Stored items
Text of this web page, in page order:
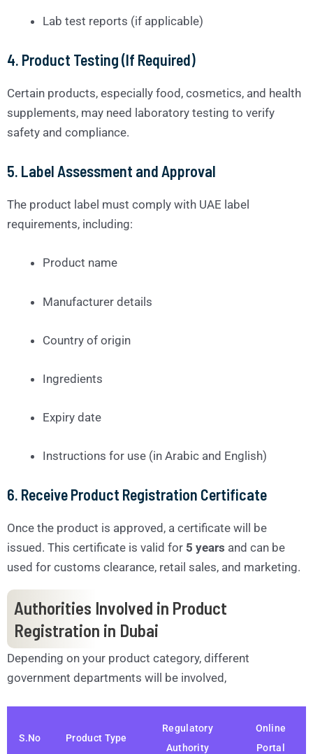
Lab test reports (if applicable)
4. Product Testing (If Required)
Certain products, especially food, cosmetics, and health
supplements, may need laboratory testing to verify
safety and compliance.
5. Label Assessment and Approval
The product label must comply with UAE label
requirements, including:
Product name
Manufacturer details
Country of origin
Ingredients
Expiry date
Instructions for use (in Arabic and English)
6. Receive Product Registration Certificate
Once the product is approved, a certificate will be
issued. This certificate is valid for 5 years and can be
used for customs clearance, retail sales, and marketing.
Authorities Involved in Product
Registration in Dubai
Depending on your product category, different
government departments will be involved,
S.No Product Type
Regulatory
Authority
Online
Portal

**PROBLEM**
Only the lines from where the data begins to the line with "Once the product", both of them included, should be reproduced word for word; no pictures.

**TASK OUTPUT**
Text of this web page, in page order:
Lab test reports (if applicable)
4. Product Testing (If Required)
Certain products, especially food, cosmetics, and health
supplements, may need laboratory testing to verify
safety and compliance.
5. Label Assessment and Approval
The product label must comply with UAE label
requirements, including:
Product name
Manufacturer details
Country of origin
Ingredients
Expiry date
Instructions for use (in Arabic and English)
6. Receive Product Registration Certificate
Once the product is approved, a certificate will be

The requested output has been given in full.